The disease has been identified in only about 40 families worldwide, most of them concentrated in very specific regions, such as the Spanish basque country.

Man without face

Many cases of people with massive growths in face and body have been described. One of them is José Mestre, from Lisbon who developed a tumor that took over his face completely. He was born with nothing more than a red-colored birth mark on his under lip. The face started growing at puberty and has now reached a weight of 3 kg. When the tumor was still quite small, he refused to have surgery due to religious beliefs and lack of finances. Now, after 51 years of carrying thegrowing tumor, it would be almost impossible to remove the massive growth and reconstruct the face.
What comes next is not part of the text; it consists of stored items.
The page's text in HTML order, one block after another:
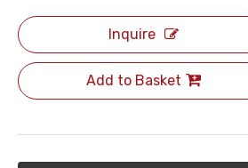
Inquire
Add to Basket
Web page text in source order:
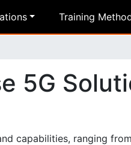
Training
5G
capabilities, ranging
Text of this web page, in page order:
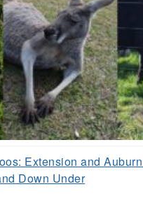
Extension and
Down Under
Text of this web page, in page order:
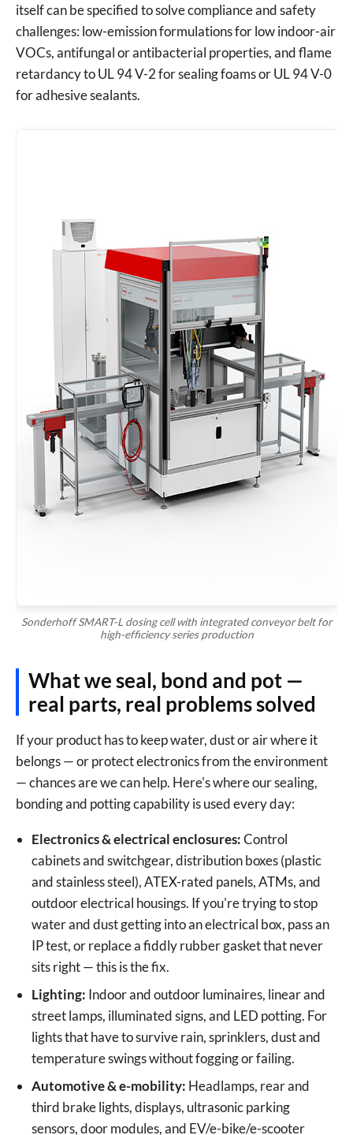
itself can be specified to solve compliance and safety
challenges: low-emission formulations for low indoor-air
VOCs, antifungal or antibacterial properties, and flame
retardancy to UL 94 V-2 for sealing foams or UL 94 V-0
for adhesive sealants.
Sonderhoff SMART-L dosing cell with integrated conveyor belt for
high-efficiency series production
What we seal, bond and pot —
real parts, real problems solved
If your product has to keep water, dust or air where it
belongs — or protect electronics from the environment
— chances are we can help. Here's where our sealing,
bonding and potting capability is used every day:
Electronics & electrical enclosures:Control
cabinets and switchgear, distribution boxes (plastic
and stainless steel), ATEX-rated panels, ATMs, and
outdoor electrical housings. If you're trying to stop
water and dust getting into an electrical box, pass an
IP test, or replace a fiddly rubber gasket that never
sits right — this is the fix.
Lighting: Indoor and outdoor luminaires, linear and
street lamps, illuminated signs, and LED potting. For
lights that have to survive rain, sprinklers, dust and
temperature swings without fogging or failing.
Automotive & e-mobility: Headlamps, rear and
third brake lights, displays, ultrasonic parking
sensors, door modules, and EV/e-bike/e-scooter
Fill out the form and upload your drawings for a quick
estimation.
Your Name *
Email Address *
Inquiry Details / Technical Notes
Technical Drawings (PDF, DWG, STEP etc.) *
Send Inquiry
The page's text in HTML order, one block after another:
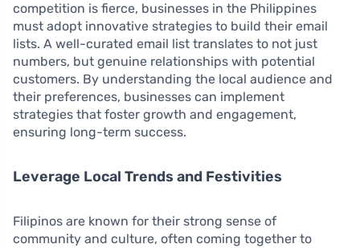
competition is fierce, businesses in the Philippines
must adopt innovative strategies to build their email
lists. A well-curated email list translates to not just
numbers, but genuine relationships with potential
customers. By understanding the local audience and
their preferences, businesses can implement
strategies that foster growth and engagement,
ensuring long-term success.
Leverage Local Trends and Festivities
Filipinos are known for their strong sense of
community and culture, often coming together to
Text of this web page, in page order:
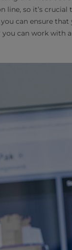
so it’s
can ensure
you can work
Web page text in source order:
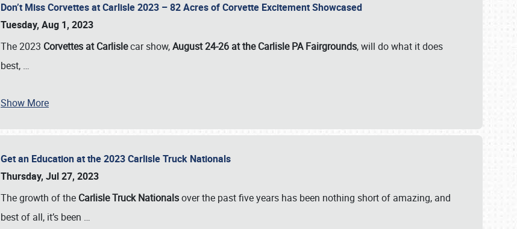
Don’t Miss Corvettes at Carlisle 2023 – 82 Acres of Corvette Excitement Showcased
Tuesday, Aug 1, 2023
The 2023 Corvettes at Carlislecar show,August 24-26 at the Carlisle PA Fairgrounds, will do what it does
best, …
Show More
Get an Education at the 2023 Carlisle Truck Nationals
Thursday, Jul 27, 2023
The growth of the Carlisle Truck Nationalsover the past five years has been nothing short of amazing, and
best of all, it’s been …
Book online or call (800) 216-1876
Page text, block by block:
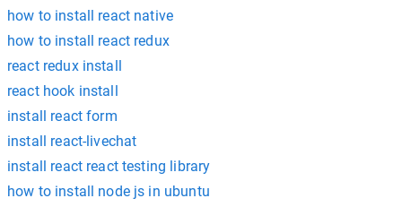
how to install react native
how to install react redux
react redux install
react hook install
install react form
install react-livechat
install react react testing library
how to install node js in ubuntu
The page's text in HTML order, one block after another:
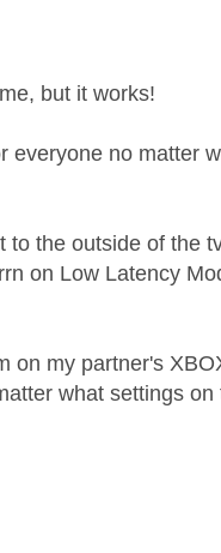
but it works!
no matter
the outside of the
rn on Low Latency
on my partner's
what settings on

José Mestre was born with a face and lost it. Other’s are born without face and, with the help of modern science, are fighting to reconstruct something that at least reminds of a human visage. In the video, little Juliana Wetmore, who was born with 30 to 40 % of the bones in her face missing.





Odine's curse

Ondine was a water nymph, who’s mortal lover swore to her that his “every waking breath would be a testimony of his love”. The romantic Adonis shared his bed with another lady and Odine cursed that if he should fall asleep, he would forget to breathe.
That’s the great obstacle in the life of people who suffer a disease called “Odine’s curse” (without having cheated on the aquatic and vengeful lady).
People afflicted with this congenital disorder stop to breathe during sleep due to an inborn failure of autonomic control of breathing. For them, breathing is a conscious action – impossible to perform while asleep. Patients require a lifetime mechanical ventilation. But the disease is often not recognized in the first months of life and most of the victims don’t survive infancy.

Foot in brain

About a year ago, a boy named Sam Esquibel was born in the United States. At the age of three days he was operated after what looked like a microscopic tumor had been found on an MRI scan.
The doctors were removing the growth when they couldn’t believe their eyes – they found a nearly perfect little foot and a partially formed second one inside the infant’s brain. They reported that it looked like a delivery of a baby out of a babies brain.
Sometimes, in the womb, a twin begins to form within a foetus. Another explication is that sometimes cells can “get confused” and differenciate into tissues they are not supposed to. But such growth, called “teratomes” are usually much less complex than a foot or hand.



Alien hand syndrome

A pacient suffering from this neurological disorder is unable to control the movements of one of his hands even thought he or she has full sensation in the affected limb. The hand is not felt as part of the body and becomes personified, with a will of its own.
The cause can be a brain surgery or a trauma. Depending on the injury, the movements of the alien hand may be random or have a purpose and may interact or not with the other hand, being dominant or non-dominant.
When the syndrome is the result of a brain tumor, it is possible that the alien hand starts to engage in complex and purposeful behaviors. A case has been described, where, while the patient buttoned his shirt, the alien hand undid the buttons.
Sometimes the sufferer is not aware of the action of the strange limb, until it’s too late. It’s like sharing the body with a naughty stranger. Some patients start to hate their hands because of its unacceptable behavior.





Progeria

Premature senility is a severe genetic condition. It occurs in one per 8 million live births. They usually die at the age of 10 to 15 of heart failure. At that age, the victims have the physical condition of an 80 year old.
Some of the first symptoms is the poor weight gain, a physical growth failure and a localized scleroderma-like skin condition. At the beginning of puberty they usually have the aspect of a fragile, elderly person, with typical symptoms such as alopecia, wrinkled skin or atherosclerosis.
Most of them age eight to ten times faster than an average person.





Human horn growth

Cutaneous horns are rare, keratinous skin tumors with the aspect of horns, wood or coral. Most of them are small, but in rare occasions they can actually look like an animals horn.